*** Begin section ***

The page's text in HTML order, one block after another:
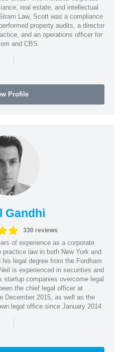
real estate, and intellectual
Law, Scott was a compliance
property audits, a director
and an operations officer for
and CBS.
|
Profile
Gandhi
330 reviews
of experience as a corporate
law in both New York and
legal degree from the Fordham
is experienced in securities and
companies overcome legal
the chief legal officer at
December 2015, as well as the
legal office since January 2014.
|
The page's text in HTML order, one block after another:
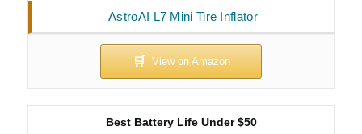
AstroAI L7 Mini Tire Inflator
Best Battery Life Under $50
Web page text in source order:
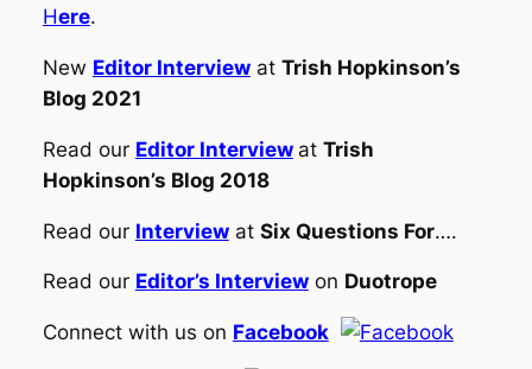
Here.
New Editor Interviewat Trish Hopkinson’s
Blog 2021
Read our Editor Interview at Trish
Hopkinson’s Blog 2018
Read our Interviewat Six Questions For….
Read our Editor’s Interviewon Duotrope
Connect with us on Facebook
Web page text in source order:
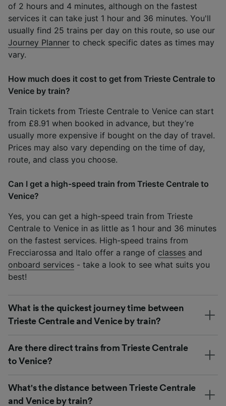
of 2 hours and 4 minutes, although on the fastest
services it can take just 1 hour and 36 minutes. You'll
usually find 25 trains per day on this route, so use our
Journey Planner to check specific dates as times may
vary.
How much does it cost to get from Trieste Centrale to
Venice by train?
Train tickets from Trieste Centrale to Venice can start
from £8.91 when booked in advance, but they’re
usually more expensive if bought on the day of travel.
Prices may also vary depending on the time of day,
route, and class you choose.
Can I get a high-speed train from Trieste Centrale to
Venice?
Yes, you can get a high-speed train from Trieste
Centrale to Venice in as little as 1 hour and 36 minutes
on the fastest services. High-speed trains from
Frecciarossa and Italo offer a range of classes and
onboard services - take a look to see what suits you
best!
What is the quickest journey time between
Trieste Centrale and Venice by train?
Are there direct trains from Trieste Centrale
to Venice?
What's the distance between Trieste Centrale
and Venice by train?
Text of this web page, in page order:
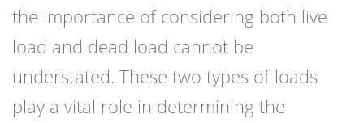
the importance of considering both live
load and dead load cannot be
understated. These two types of loads
play a vital role in determining the
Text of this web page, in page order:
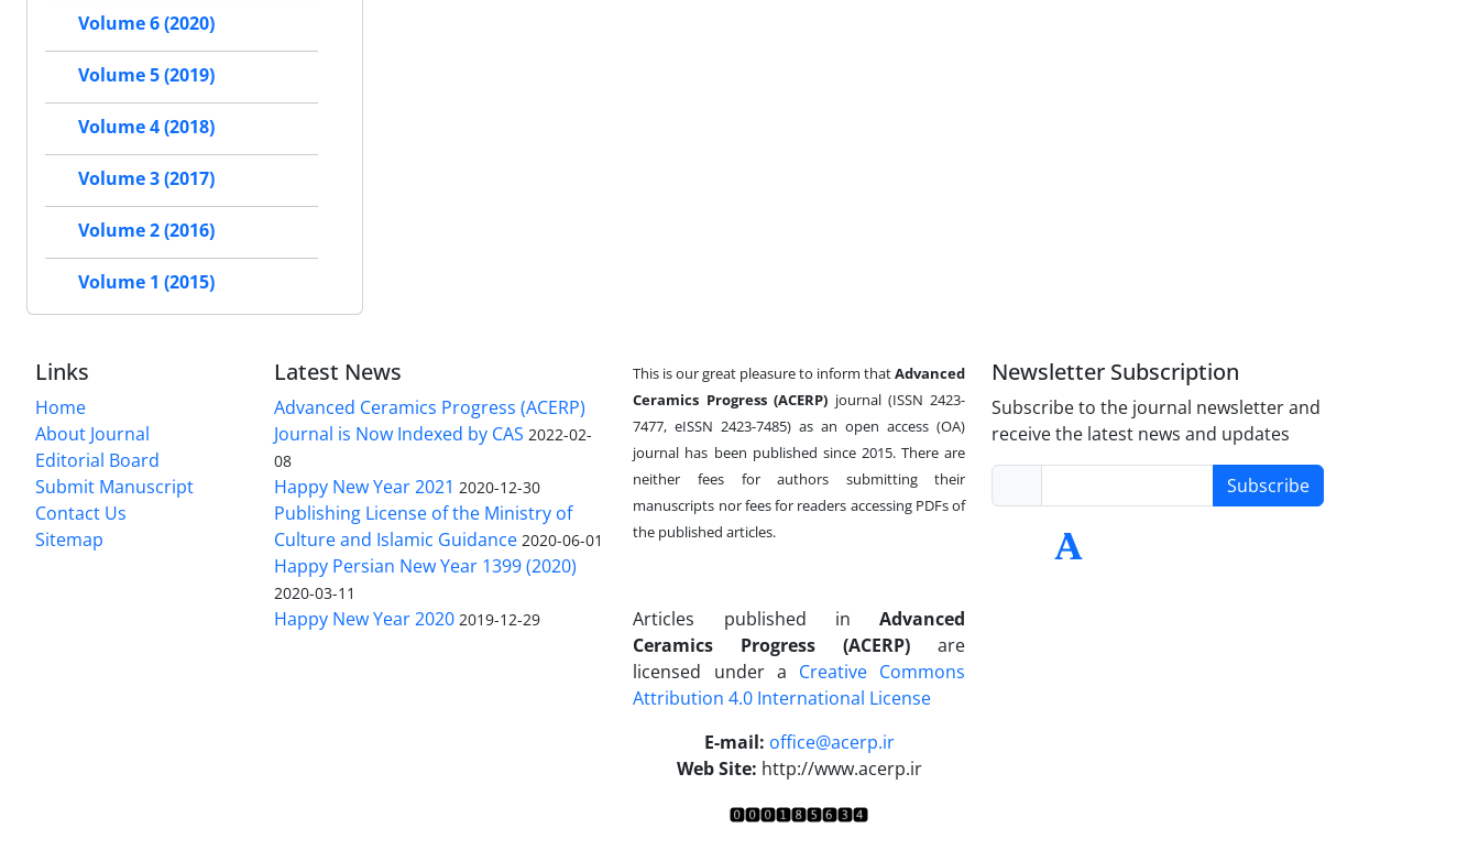
Volume 6 (2020)
Volume 5 (2019)
Volume 4 (2018)
Volume 3 (2017)
Volume 2 (2016)
Volume 1 (2015)
Links
Home
About Journal
Editorial Board
Submit Manuscript
Contact Us
Sitemap
Latest News
Advanced Ceramics Progress (ACERP)
Journal is Now Indexed by CAS 2022-02-
08
Happy New Year 2021 2020-12-30
Publishing License of the Ministry of
Culture and Islamic Guidance 2020-06-01
Happy Persian New Year 1399 (2020)
2020-03-11
Happy New Year 2020 2019-12-29
This is our great pleasure to inform thatAdvanced
Ceramics Progress (ACERP) journal (ISSN 2423-
7477, eISSN 2423-7485)as an open access (OA)
journal has been published since 2015. There are
neither fees for authors submitting their
manuscripts nor fees for readers accessing PDFs of
the published articles.
Articles published in Advanced
Ceramics Progress (ACERP)are
licensed under a Creative Commons
Attribution 4.0 International License
E-mail: office@acerp.ir
Web Site: http://www.acerp.ir
Newsletter Subscription
Subscribe to the journal newsletter and
receive the latest news and updates
Subscribe
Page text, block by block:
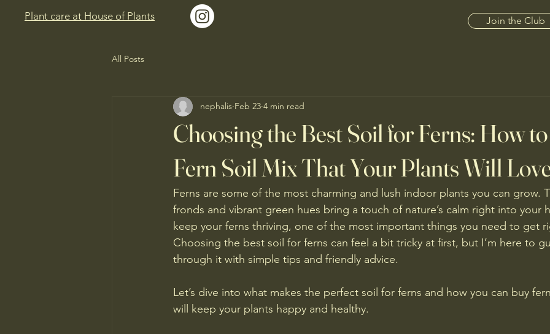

*** End section ***

Required action: Every line with the string "published" in the material should be returned.

Worked solution:
journal has been published since 2015. There are
the published articles.
Articles published in Advanced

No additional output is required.